═══ DATA SUPPLIED

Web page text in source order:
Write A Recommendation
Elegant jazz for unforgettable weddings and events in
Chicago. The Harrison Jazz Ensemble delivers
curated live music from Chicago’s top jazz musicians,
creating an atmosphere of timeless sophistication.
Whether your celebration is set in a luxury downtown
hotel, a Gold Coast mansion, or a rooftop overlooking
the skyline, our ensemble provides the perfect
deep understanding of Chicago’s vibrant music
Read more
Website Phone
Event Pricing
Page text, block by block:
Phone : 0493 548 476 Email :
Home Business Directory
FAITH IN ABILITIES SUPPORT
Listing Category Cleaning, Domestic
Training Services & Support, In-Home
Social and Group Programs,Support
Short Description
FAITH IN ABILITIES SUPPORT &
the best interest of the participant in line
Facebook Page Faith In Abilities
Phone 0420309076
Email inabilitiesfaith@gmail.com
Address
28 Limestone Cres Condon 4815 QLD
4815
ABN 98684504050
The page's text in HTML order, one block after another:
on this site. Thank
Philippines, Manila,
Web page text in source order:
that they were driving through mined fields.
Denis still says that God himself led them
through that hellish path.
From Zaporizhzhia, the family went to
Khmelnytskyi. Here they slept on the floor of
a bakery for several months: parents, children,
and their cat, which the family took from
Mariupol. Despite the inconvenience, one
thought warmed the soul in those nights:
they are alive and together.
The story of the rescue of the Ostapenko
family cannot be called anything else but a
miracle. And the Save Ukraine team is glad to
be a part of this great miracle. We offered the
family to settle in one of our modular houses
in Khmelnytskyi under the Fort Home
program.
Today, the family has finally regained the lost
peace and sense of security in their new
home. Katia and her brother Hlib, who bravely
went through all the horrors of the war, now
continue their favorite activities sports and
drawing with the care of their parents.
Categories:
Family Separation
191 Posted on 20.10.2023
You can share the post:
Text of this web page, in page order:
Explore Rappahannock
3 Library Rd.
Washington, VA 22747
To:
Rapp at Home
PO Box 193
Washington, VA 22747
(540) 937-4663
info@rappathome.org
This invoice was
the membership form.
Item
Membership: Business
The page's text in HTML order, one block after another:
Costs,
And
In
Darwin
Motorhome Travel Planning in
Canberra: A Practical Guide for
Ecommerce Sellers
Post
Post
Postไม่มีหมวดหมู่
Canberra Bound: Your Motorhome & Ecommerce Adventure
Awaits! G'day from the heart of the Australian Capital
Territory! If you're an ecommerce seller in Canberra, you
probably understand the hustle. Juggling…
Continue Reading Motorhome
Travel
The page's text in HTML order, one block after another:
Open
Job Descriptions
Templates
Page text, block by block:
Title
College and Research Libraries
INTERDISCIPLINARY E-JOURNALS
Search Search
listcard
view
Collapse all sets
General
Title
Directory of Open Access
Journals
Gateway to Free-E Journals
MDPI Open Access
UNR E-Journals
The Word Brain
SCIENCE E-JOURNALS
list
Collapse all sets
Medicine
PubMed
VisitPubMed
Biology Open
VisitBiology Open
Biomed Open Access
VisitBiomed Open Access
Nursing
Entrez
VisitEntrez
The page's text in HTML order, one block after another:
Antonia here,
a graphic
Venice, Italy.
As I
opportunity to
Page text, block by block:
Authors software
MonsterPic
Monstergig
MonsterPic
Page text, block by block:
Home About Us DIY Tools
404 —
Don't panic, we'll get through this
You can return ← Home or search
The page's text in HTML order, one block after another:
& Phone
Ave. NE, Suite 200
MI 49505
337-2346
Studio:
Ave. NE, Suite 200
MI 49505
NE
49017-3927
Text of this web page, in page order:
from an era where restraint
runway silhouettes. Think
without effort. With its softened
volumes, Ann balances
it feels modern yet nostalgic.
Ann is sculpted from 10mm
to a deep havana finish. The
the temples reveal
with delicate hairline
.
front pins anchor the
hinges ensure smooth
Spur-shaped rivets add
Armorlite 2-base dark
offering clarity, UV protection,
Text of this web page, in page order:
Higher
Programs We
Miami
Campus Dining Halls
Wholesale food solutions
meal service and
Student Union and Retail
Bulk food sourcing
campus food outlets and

══════

EXERCISE ->
Set every entry down verbatim.

EXERCISE SOLUTION ->
Web page text in source order:
Write A Recommendation
Elegant jazz for unforgettable weddings and events in
Chicago. The Harrison Jazz Ensemble delivers
curated live music from Chicago’s top jazz musicians,
creating an atmosphere of timeless sophistication.
Whether your celebration is set in a luxury downtown
hotel, a Gold Coast mansion, or a rooftop overlooking
the skyline, our ensemble provides the perfect
deep understanding of Chicago’s vibrant music
Read more
Website Phone
Event Pricing
Page text, block by block:
Phone : 0493 548 476 Email :
Home Business Directory
FAITH IN ABILITIES SUPPORT
Listing Category Cleaning, Domestic
Training Services & Support, In-Home
Social and Group Programs,Support
Short Description
FAITH IN ABILITIES SUPPORT &
the best interest of the participant in line
Facebook Page Faith In Abilities
Phone 0420309076
Email inabilitiesfaith@gmail.com
Address
28 Limestone Cres Condon 4815 QLD
4815
ABN 98684504050
The page's text in HTML order, one block after another:
on this site. Thank
Philippines, Manila,
Web page text in source order:
that they were driving through mined fields.
Denis still says that God himself led them
through that hellish path.
From Zaporizhzhia, the family went to
Khmelnytskyi. Here they slept on the floor of
a bakery for several months: parents, children,
and their cat, which the family took from
Mariupol. Despite the inconvenience, one
thought warmed the soul in those nights:
they are alive and together.
The story of the rescue of the Ostapenko
family cannot be called anything else but a
miracle. And the Save Ukraine team is glad to
be a part of this great miracle. We offered the
family to settle in one of our modular houses
in Khmelnytskyi under the Fort Home
program.
Today, the family has finally regained the lost
peace and sense of security in their new
home. Katia and her brother Hlib, who bravely
went through all the horrors of the war, now
continue their favorite activities sports and
drawing with the care of their parents.
Categories:
Family Separation
191 Posted on 20.10.2023
You can share the post:
Text of this web page, in page order:
Explore Rappahannock
3 Library Rd.
Washington, VA 22747
To:
Rapp at Home
PO Box 193
Washington, VA 22747
(540) 937-4663
info@rappathome.org
This invoice was
the membership form.
Item
Membership: Business
The page's text in HTML order, one block after another:
Costs,
And
In
Darwin
Motorhome Travel Planning in
Canberra: A Practical Guide for
Ecommerce Sellers
Post
Post
Postไม่มีหมวดหมู่
Canberra Bound: Your Motorhome & Ecommerce Adventure
Awaits! G'day from the heart of the Australian Capital
Territory! If you're an ecommerce seller in Canberra, you
probably understand the hustle. Juggling…
Continue Reading Motorhome
Travel
The page's text in HTML order, one block after another:
Open
Job Descriptions
Templates
Page text, block by block:
Title
College and Research Libraries
INTERDISCIPLINARY E-JOURNALS
Search Search
listcard
view
Collapse all sets
General
Title
Directory of Open Access
Journals
Gateway to Free-E Journals
MDPI Open Access
UNR E-Journals
The Word Brain
SCIENCE E-JOURNALS
list
Collapse all sets
Medicine
PubMed
VisitPubMed
Biology Open
VisitBiology Open
Biomed Open Access
VisitBiomed Open Access
Nursing
Entrez
VisitEntrez
The page's text in HTML order, one block after another:
Antonia here,
a graphic
Venice, Italy.
As I
opportunity to
Page text, block by block:
Authors software
MonsterPic
Monstergig
MonsterPic
Page text, block by block:
Home About Us DIY Tools
404 —
Don't panic, we'll get through this
You can return ← Home or search
The page's text in HTML order, one block after another:
& Phone
Ave. NE, Suite 200
MI 49505
337-2346
Studio:
Ave. NE, Suite 200
MI 49505
NE
49017-3927
Text of this web page, in page order:
from an era where restraint
runway silhouettes. Think
without effort. With its softened
volumes, Ann balances
it feels modern yet nostalgic.
Ann is sculpted from 10mm
to a deep havana finish. The
the temples reveal
with delicate hairline
.
front pins anchor the
hinges ensure smooth
Spur-shaped rivets add
Armorlite 2-base dark
offering clarity, UV protection,
Text of this web page, in page order:
Higher
Programs We
Miami
Campus Dining Halls
Wholesale food solutions
meal service and
Student Union and Retail
Bulk food sourcing
campus food outlets and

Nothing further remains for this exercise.